Copy every record verbatim. Leave the pictures out.

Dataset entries
::::
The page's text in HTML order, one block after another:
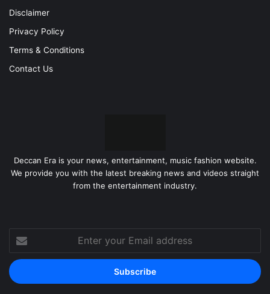
Disclaimer
Privacy Policy
Terms & Conditions
Contact Us
Deccan Era is your news, entertainment, music fashion website.
We provide you with the latest breaking news and videos straight
from the entertainment industry.
Enter
your
Email
address
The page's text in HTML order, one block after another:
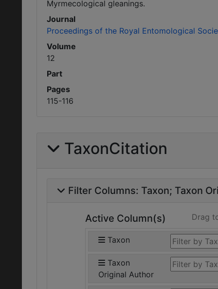
Myrmecological gleanings.
Journal
Proceedings of the Royal Entomological
Volume
12
Part
Pages
115-116
TaxonCitation
Filter Columns: Taxon Taxon
Active Column(s) Drag
Taxon
Taxon
Original Author
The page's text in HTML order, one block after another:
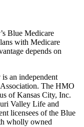
Blue Medicare
with Medicare
depends on
an independent
The HMO
of Kansas City, Inc.
Valley Life and
licensees of the Blue
wholly owned
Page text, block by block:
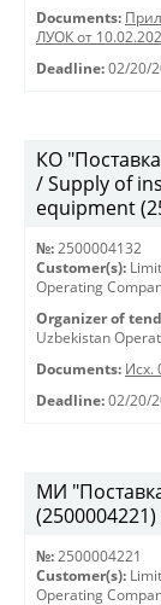
Documents:
ЛУОК от
Deadline: 02/20/
КО
/ Supply of
equipment
№: 2500004132
Customer(s):
Operating
Organizer of
Uzbekistan
Documents: Исх.
Deadline: 02/20/
МИ
№: 2500004221
Customer(s):
Operating
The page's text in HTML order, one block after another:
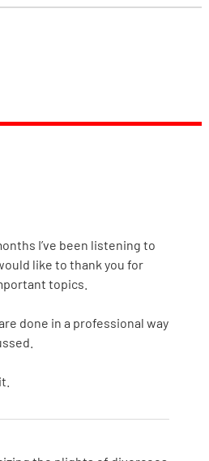
I’ve been listening to
like to thank you for
topics.
done in a professional way
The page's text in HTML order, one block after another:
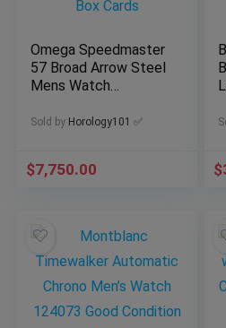
Omega Speedmaster
57 Broad Arrow Steel
Mens Watch
Box Cards
Sold by Horology101 ✅
$7,750.00 $
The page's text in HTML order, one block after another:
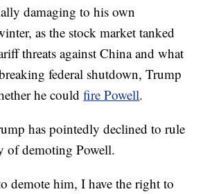
damaging to his own
as the stock market tanked
threats against China and what
federal shutdown, Trump
he couldfire Powell.
has pointedly declined to rule
of demoting Powell.
demote him, I have the right to
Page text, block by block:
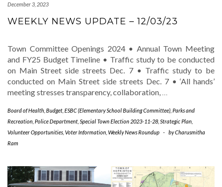
December 3, 2023
WEEKLY NEWS UPDATE – 12/03/23
Town Committee Openings 2024 • Annual Town Meeting
and FY25 Budget Timeline • Traffic study to be conducted
on Main Street side streets Dec. 7 • Traffic study to be
conducted on Main Street side streets Dec. 7 • ‘All hands’
meeting stresses transparency, collaboration, …
Board of Health Budget ESBC (Elementary School Building Committee) Parks and
Recreation Police Department Special Town Election 2023-11-28 Strategic Plan
Volunteer Opportunities Voter Information Weekly News Roundup - byCharusmitha
Ram
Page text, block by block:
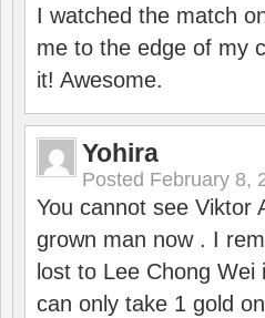
I watched the match
me to the edge of my
it! Awesome.
Yohira
Posted February 8,
You cannot see Viktor
grown man now . I
lost to Lee Chong
can only take 1 gold
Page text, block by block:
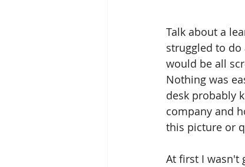
Talk about a
struggled to
would be all
Nothing was
desk probably
company and
this picture or
At first I wasn't
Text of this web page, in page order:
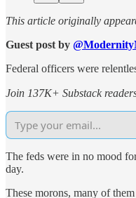
This article originally
Guest post by
Federal officers were
Join 137K+ Substack
The feds were in no mood
day.
These morons, many of
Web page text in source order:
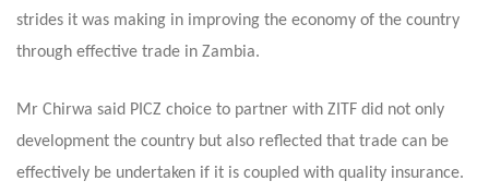
strides it was making in improving the economy of the country
through effective trade in Zambia.
Mr Chirwa said PICZ choice to partner with ZITF did not only
development the country but also reflected that trade can be
effectively be undertaken if it is coupled with quality insurance.
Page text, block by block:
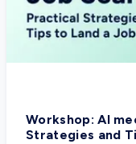
Workshop: AI
Strategies and
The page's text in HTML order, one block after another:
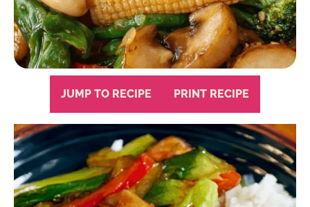
JUMP TO RECIPE PRINT RECIPE
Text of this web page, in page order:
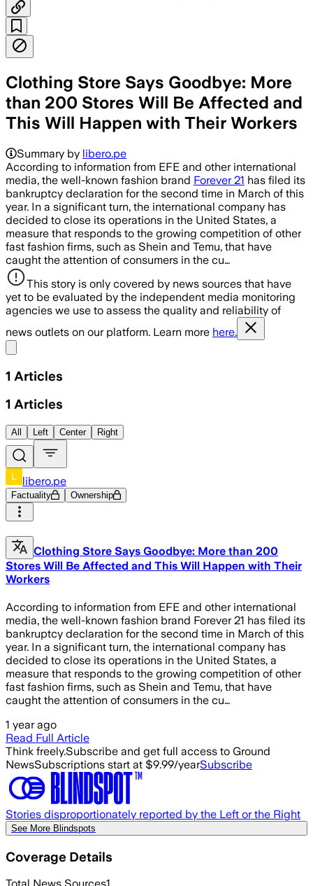
Clothing Store Says Goodbye: More
than 200 Stores Will Be Affected and
This Will Happen with Their Workers
Summary by libero.pe
According to information from EFE and other international
media, the well-known fashion brand Forever 21 has filed its
bankruptcy declaration for the second time in March of this
year. In a significant turn, the international company has
decided to close its operations in the United States, a
measure that responds to the growing competition of other
fast fashion firms, such as Shein and Temu, that have
caught the attention of consumers in the cu…
This story is only covered by news sources that have
yet to be evaluated by the independent media monitoring
agencies we use to assess the quality and reliability of
news outlets on our platform. Learn more here.
1 Articles
1 Articles
All Left Center Right
libero.pe
Factuality Ownership
Clothing Store Says Goodbye: More than 200
Stores Will Be Affected and This Will Happen with Their
Workers
According to information from EFE and other international
media, the well-known fashion brand Forever 21 has filed its
bankruptcy declaration for the second time in March of this
year. In a significant turn, the international company has
decided to close its operations in the United States, a
measure that responds to the growing competition of other
fast fashion firms, such as Shein and Temu, that have
caught the attention of consumers in the cu…
1 year ago
Read Full Article
Think freely.Subscribe and get full access to Ground
NewsSubscriptions start at $9.99/yearSubscribe
Stories disproportionately reported by the Left or the Right
See More Blindspots
Coverage Details
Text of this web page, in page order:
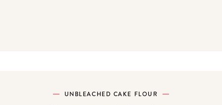
UNBLEACHED CAKE FLOUR
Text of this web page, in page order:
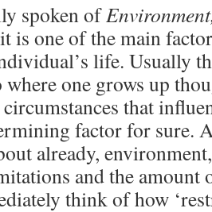
spoken of
is one of the main
life. Usually
one grows up
that
factor for sure.
already,
and the amount
think of how
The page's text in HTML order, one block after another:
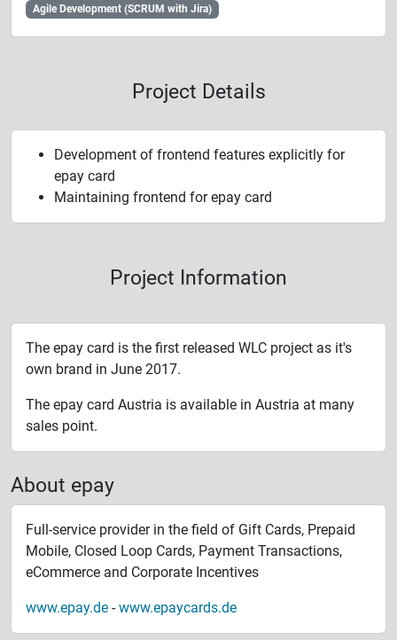
Agile Development (SCRUM with Jira)
Project Details
Development of frontend features explicitly for
epay card
Maintaining frontend for epay card
Project Information
The epay card is the first released WLC project as it's
own brand in June 2017.
The epay card Austria is available in Austria at many
sales point.
About epay
Full-service provider in the field of Gift Cards, Prepaid
Mobile, Closed Loop Cards, Payment Transactions,
eCommerce and Corporate Incentives
www.epay.de -www.epaycards.de
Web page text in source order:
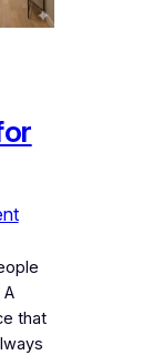
that
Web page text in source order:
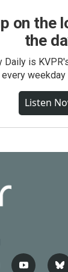
on the
the
Daily is
weekday
Listen
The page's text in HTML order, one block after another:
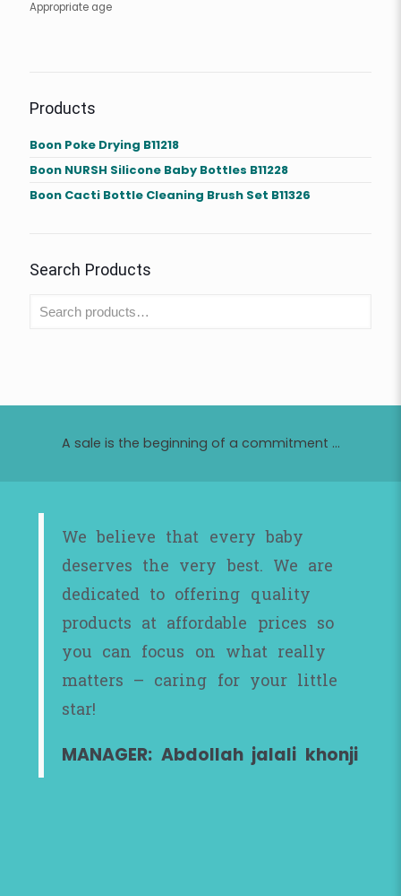
Appropriate age
Products
Boon Poke Drying B11218
Boon NURSH Silicone Baby Bottles B11228
Boon Cacti Bottle Cleaning Brush Set B11326
Search Products
A sale is the beginning of a commitment ...
We believe that every baby
deserves the very best. We are
dedicated to offering quality
products at affordable prices so
you can focus on what really
matters – caring for your little
star!
MANAGER: Abdollah jalali khonji
::::
• _Result below_
The page's text in HTML order, one block after another:
Disclaimer
Privacy Policy
Terms & Conditions
Contact Us
Deccan Era is your news, entertainment, music fashion website.
We provide you with the latest breaking news and videos straight
from the entertainment industry.
Enter
your
Email
address
The page's text in HTML order, one block after another:
Myrmecological gleanings.
Journal
Proceedings of the Royal Entomological
Volume
12
Part
Pages
115-116
TaxonCitation
Filter Columns: Taxon Taxon
Active Column(s) Drag
Taxon
Taxon
Original Author
The page's text in HTML order, one block after another:
Blue Medicare
with Medicare
depends on
an independent
The HMO
of Kansas City, Inc.
Valley Life and
licensees of the Blue
wholly owned
Page text, block by block:
Documents:
ЛУОК от
Deadline: 02/20/
КО
/ Supply of
equipment
№: 2500004132
Customer(s):
Operating
Organizer of
Uzbekistan
Documents: Исх.
Deadline: 02/20/
МИ
№: 2500004221
Customer(s):
Operating
The page's text in HTML order, one block after another:
I’ve been listening to
like to thank you for
topics.
done in a professional way
The page's text in HTML order, one block after another:
Omega Speedmaster
57 Broad Arrow Steel
Mens Watch
Box Cards
Sold by Horology101 ✅
$7,750.00 $
The page's text in HTML order, one block after another:
damaging to his own
as the stock market tanked
threats against China and what
federal shutdown, Trump
he couldfire Powell.
has pointedly declined to rule
of demoting Powell.
demote him, I have the right to
Page text, block by block:
December 3, 2023
WEEKLY NEWS UPDATE – 12/03/23
Town Committee Openings 2024 • Annual Town Meeting
and FY25 Budget Timeline • Traffic study to be conducted
on Main Street side streets Dec. 7 • Traffic study to be
conducted on Main Street side streets Dec. 7 • ‘All hands’
meeting stresses transparency, collaboration, …
Board of Health Budget ESBC (Elementary School Building Committee) Parks and
Recreation Police Department Special Town Election 2023-11-28 Strategic Plan
Volunteer Opportunities Voter Information Weekly News Roundup - byCharusmitha
Ram
Page text, block by block:
I watched the match
me to the edge of my
it! Awesome.
Yohira
Posted February 8,
You cannot see Viktor
grown man now . I
lost to Lee Chong
can only take 1 gold
Page text, block by block:
Talk about a
struggled to
would be all
Nothing was
desk probably
company and
this picture or
At first I wasn't
Text of this web page, in page order:
This article originally
Guest post by
Federal officers were
Join 137K+ Substack
The feds were in no mood
day.
These morons, many of
Web page text in source order:
strides it was making in improving the economy of the country
through effective trade in Zambia.
Mr Chirwa said PICZ choice to partner with ZITF did not only
development the country but also reflected that trade can be
effectively be undertaken if it is coupled with quality insurance.
Page text, block by block:
Workshop: AI
Strategies and
The page's text in HTML order, one block after another:
JUMP TO RECIPE PRINT RECIPE
Text of this web page, in page order:
Clothing Store Says Goodbye: More
than 200 Stores Will Be Affected and
This Will Happen with Their Workers
Summary by libero.pe
According to information from EFE and other international
media, the well-known fashion brand Forever 21 has filed its
bankruptcy declaration for the second time in March of this
year. In a significant turn, the international company has
decided to close its operations in the United States, a
measure that responds to the growing competition of other
fast fashion firms, such as Shein and Temu, that have
caught the attention of consumers in the cu…
This story is only covered by news sources that have
yet to be evaluated by the independent media monitoring
agencies we use to assess the quality and reliability of
news outlets on our platform. Learn more here.
1 Articles
1 Articles
All Left Center Right
libero.pe
Factuality Ownership
Clothing Store Says Goodbye: More than 200
Stores Will Be Affected and This Will Happen with Their
Workers
According to information from EFE and other international
media, the well-known fashion brand Forever 21 has filed its
bankruptcy declaration for the second time in March of this
year. In a significant turn, the international company has
decided to close its operations in the United States, a
measure that responds to the growing competition of other
fast fashion firms, such as Shein and Temu, that have
caught the attention of consumers in the cu…
1 year ago
Read Full Article
Think freely.Subscribe and get full access to Ground
NewsSubscriptions start at $9.99/yearSubscribe
Stories disproportionately reported by the Left or the Right
See More Blindspots
Coverage Details
Text of this web page, in page order:
UNBLEACHED CAKE FLOUR
Text of this web page, in page order:
spoken of
is one of the main
life. Usually
one grows up
that
factor for sure.
already,
and the amount
think of how
The page's text in HTML order, one block after another:
Agile Development (SCRUM with Jira)
Project Details
Development of frontend features explicitly for
epay card
Maintaining frontend for epay card
Project Information
The epay card is the first released WLC project as it's
own brand in June 2017.
The epay card Austria is available in Austria at many
sales point.
About epay
Full-service provider in the field of Gift Cards, Prepaid
Mobile, Closed Loop Cards, Payment Transactions,
eCommerce and Corporate Incentives
www.epay.de -www.epaycards.de
Web page text in source order:
that
Web page text in source order:
on the
the
Daily is
weekday
Listen
The page's text in HTML order, one block after another:
Appropriate age
Products
Boon Poke Drying B11218
Boon NURSH Silicone Baby Bottles B11228
Boon Cacti Bottle Cleaning Brush Set B11326
Search Products
A sale is the beginning of a commitment ...
We believe that every baby
deserves the very best. We are
dedicated to offering quality
products at affordable prices so
you can focus on what really
matters – caring for your little
star!
MANAGER: Abdollah jalali khonji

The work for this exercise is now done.